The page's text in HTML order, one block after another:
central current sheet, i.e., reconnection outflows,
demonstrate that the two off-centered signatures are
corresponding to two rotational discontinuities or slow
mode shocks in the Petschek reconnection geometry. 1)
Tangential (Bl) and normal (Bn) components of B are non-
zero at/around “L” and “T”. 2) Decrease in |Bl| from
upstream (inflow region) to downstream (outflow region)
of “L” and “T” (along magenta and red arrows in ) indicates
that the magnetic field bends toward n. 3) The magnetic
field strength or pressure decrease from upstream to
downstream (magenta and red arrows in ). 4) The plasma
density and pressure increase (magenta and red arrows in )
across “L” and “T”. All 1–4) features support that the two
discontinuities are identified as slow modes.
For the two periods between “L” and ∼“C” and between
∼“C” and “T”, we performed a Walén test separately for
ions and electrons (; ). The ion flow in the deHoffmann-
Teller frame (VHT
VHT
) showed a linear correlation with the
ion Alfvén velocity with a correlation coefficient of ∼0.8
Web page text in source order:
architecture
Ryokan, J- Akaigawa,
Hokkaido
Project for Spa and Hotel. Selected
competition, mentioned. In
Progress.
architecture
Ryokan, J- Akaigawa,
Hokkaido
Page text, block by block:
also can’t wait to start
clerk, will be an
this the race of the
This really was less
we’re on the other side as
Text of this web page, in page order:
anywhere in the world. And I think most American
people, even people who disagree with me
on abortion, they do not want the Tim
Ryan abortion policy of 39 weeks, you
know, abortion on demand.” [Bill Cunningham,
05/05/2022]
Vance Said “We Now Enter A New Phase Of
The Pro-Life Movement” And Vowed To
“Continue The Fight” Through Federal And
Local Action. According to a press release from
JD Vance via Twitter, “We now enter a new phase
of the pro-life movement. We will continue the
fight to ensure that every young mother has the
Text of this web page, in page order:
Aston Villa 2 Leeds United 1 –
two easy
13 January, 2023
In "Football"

...

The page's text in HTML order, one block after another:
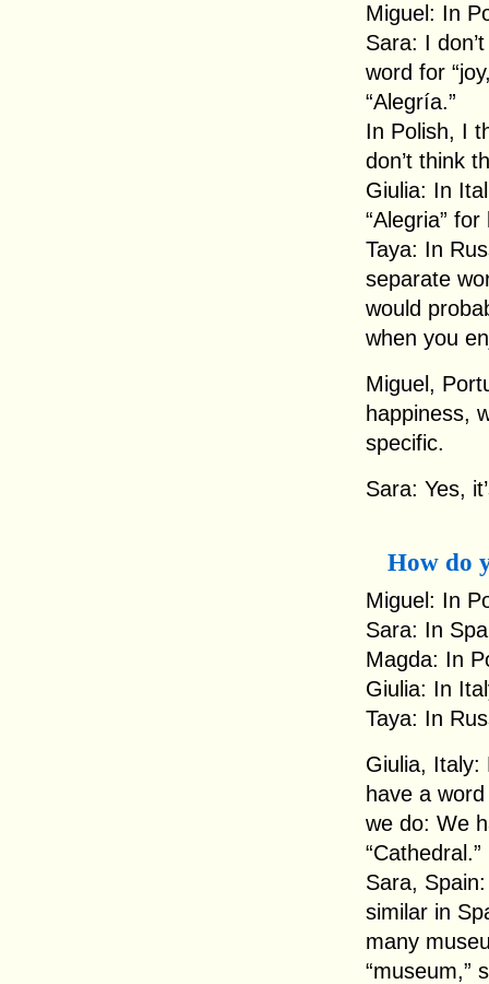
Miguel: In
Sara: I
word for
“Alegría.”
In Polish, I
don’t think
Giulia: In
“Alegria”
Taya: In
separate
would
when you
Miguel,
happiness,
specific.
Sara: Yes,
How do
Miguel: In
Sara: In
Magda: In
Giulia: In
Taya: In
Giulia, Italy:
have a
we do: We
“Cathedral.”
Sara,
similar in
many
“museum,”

- EXERCISE DETAILS: What is needed is every line of the records that contains the word "abortion".

- ANSWER SPACE:
on abortion, they do not want the Tim
Ryan abortion policy of 39 weeks, you
know, abortion on demand.” [Bill Cunningham,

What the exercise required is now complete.